Assignment:
Write each entry again exactly as shown, but without the images it holds.

Provided entries:

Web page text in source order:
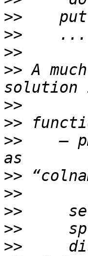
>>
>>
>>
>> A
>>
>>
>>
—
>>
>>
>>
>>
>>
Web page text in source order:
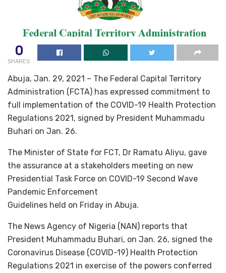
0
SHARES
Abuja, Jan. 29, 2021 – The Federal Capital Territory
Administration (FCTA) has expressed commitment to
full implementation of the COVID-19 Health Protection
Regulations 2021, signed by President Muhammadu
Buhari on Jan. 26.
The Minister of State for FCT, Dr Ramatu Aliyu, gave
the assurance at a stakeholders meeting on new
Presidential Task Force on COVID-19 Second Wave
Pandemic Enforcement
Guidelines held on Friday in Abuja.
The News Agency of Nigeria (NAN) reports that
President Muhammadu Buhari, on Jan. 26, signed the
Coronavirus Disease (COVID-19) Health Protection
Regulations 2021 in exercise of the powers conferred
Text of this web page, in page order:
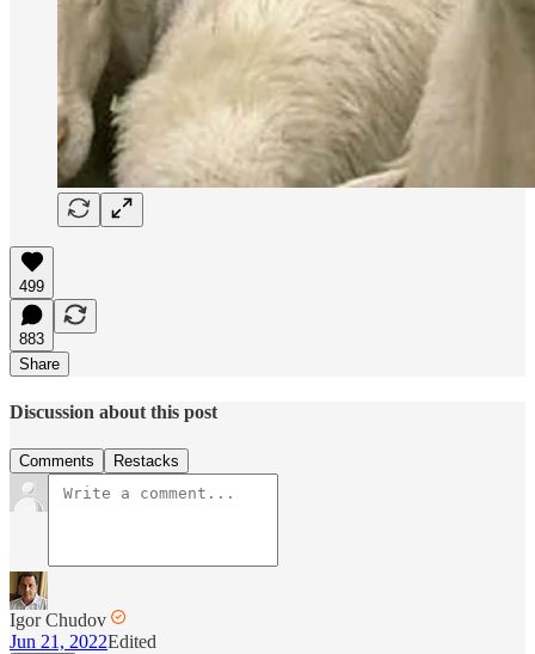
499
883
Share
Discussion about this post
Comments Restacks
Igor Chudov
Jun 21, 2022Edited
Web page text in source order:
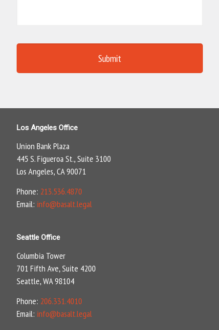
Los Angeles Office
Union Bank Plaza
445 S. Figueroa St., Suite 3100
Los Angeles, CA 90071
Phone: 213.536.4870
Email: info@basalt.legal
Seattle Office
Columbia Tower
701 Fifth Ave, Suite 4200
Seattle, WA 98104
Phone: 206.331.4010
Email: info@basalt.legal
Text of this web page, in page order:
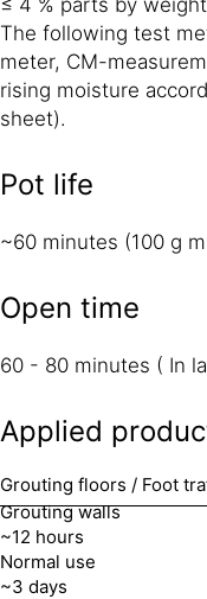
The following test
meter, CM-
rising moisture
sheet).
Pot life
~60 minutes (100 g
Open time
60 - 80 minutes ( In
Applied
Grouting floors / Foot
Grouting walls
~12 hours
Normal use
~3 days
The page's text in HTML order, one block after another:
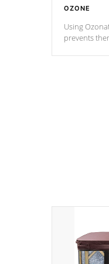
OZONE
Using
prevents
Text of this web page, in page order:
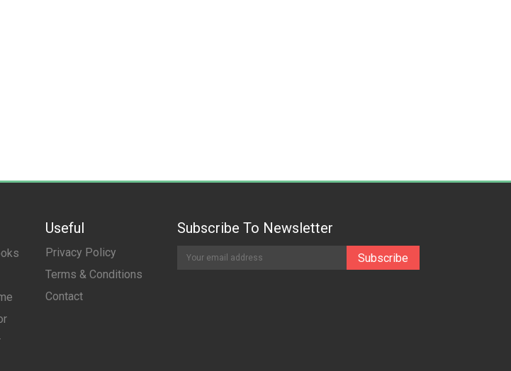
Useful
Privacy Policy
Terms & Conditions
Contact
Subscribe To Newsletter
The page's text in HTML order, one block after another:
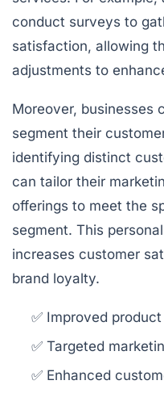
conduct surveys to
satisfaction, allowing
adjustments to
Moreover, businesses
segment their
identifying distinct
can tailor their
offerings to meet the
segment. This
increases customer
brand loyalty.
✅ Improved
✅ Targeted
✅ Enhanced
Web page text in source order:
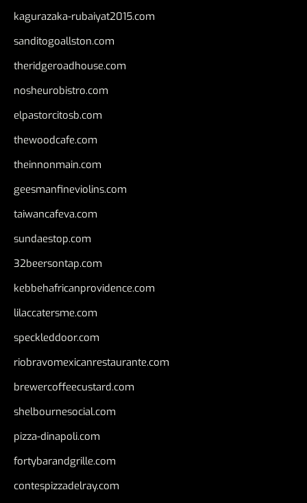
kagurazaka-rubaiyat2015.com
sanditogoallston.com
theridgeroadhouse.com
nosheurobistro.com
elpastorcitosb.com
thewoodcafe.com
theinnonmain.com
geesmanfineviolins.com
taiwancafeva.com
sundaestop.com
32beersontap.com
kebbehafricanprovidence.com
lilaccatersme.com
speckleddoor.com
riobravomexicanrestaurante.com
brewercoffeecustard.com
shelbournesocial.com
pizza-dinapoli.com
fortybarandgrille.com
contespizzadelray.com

Exercise result:
Web page text in source order:
>>
>>
>>
>> A
>>
>>
>>
—
>>
>>
>>
>>
>>
Web page text in source order:
0
SHARES
Abuja, Jan. 29, 2021 – The Federal Capital Territory
Administration (FCTA) has expressed commitment to
full implementation of the COVID-19 Health Protection
Regulations 2021, signed by President Muhammadu
Buhari on Jan. 26.
The Minister of State for FCT, Dr Ramatu Aliyu, gave
the assurance at a stakeholders meeting on new
Presidential Task Force on COVID-19 Second Wave
Pandemic Enforcement
Guidelines held on Friday in Abuja.
The News Agency of Nigeria (NAN) reports that
President Muhammadu Buhari, on Jan. 26, signed the
Coronavirus Disease (COVID-19) Health Protection
Regulations 2021 in exercise of the powers conferred
Text of this web page, in page order:
499
883
Share
Discussion about this post
Comments Restacks
Igor Chudov
Jun 21, 2022Edited
Web page text in source order:
Los Angeles Office
Union Bank Plaza
445 S. Figueroa St., Suite 3100
Los Angeles, CA 90071
Phone: 213.536.4870
Email: info@basalt.legal
Seattle Office
Columbia Tower
701 Fifth Ave, Suite 4200
Seattle, WA 98104
Phone: 206.331.4010
Email: info@basalt.legal
Text of this web page, in page order:
The following test
meter, CM-
rising moisture
sheet).
Pot life
~60 minutes (100 g
Open time
60 - 80 minutes ( In
Applied
Grouting floors / Foot
Grouting walls
~12 hours
Normal use
~3 days
The page's text in HTML order, one block after another:
OZONE
Using
prevents
Text of this web page, in page order:
Useful
Privacy Policy
Terms & Conditions
Contact
Subscribe To Newsletter
The page's text in HTML order, one block after another:
conduct surveys to
satisfaction, allowing
adjustments to
Moreover, businesses
segment their
identifying distinct
can tailor their
offerings to meet the
segment. This
increases customer
brand loyalty.
✅ Improved
✅ Targeted
✅ Enhanced
Web page text in source order:
kagurazaka-rubaiyat2015.com
sanditogoallston.com
theridgeroadhouse.com
nosheurobistro.com
elpastorcitosb.com
thewoodcafe.com
theinnonmain.com
geesmanfineviolins.com
taiwancafeva.com
sundaestop.com
32beersontap.com
kebbehafricanprovidence.com
lilaccatersme.com
speckleddoor.com
riobravomexicanrestaurante.com
brewercoffeecustard.com
shelbournesocial.com
pizza-dinapoli.com
fortybarandgrille.com
contespizzadelray.com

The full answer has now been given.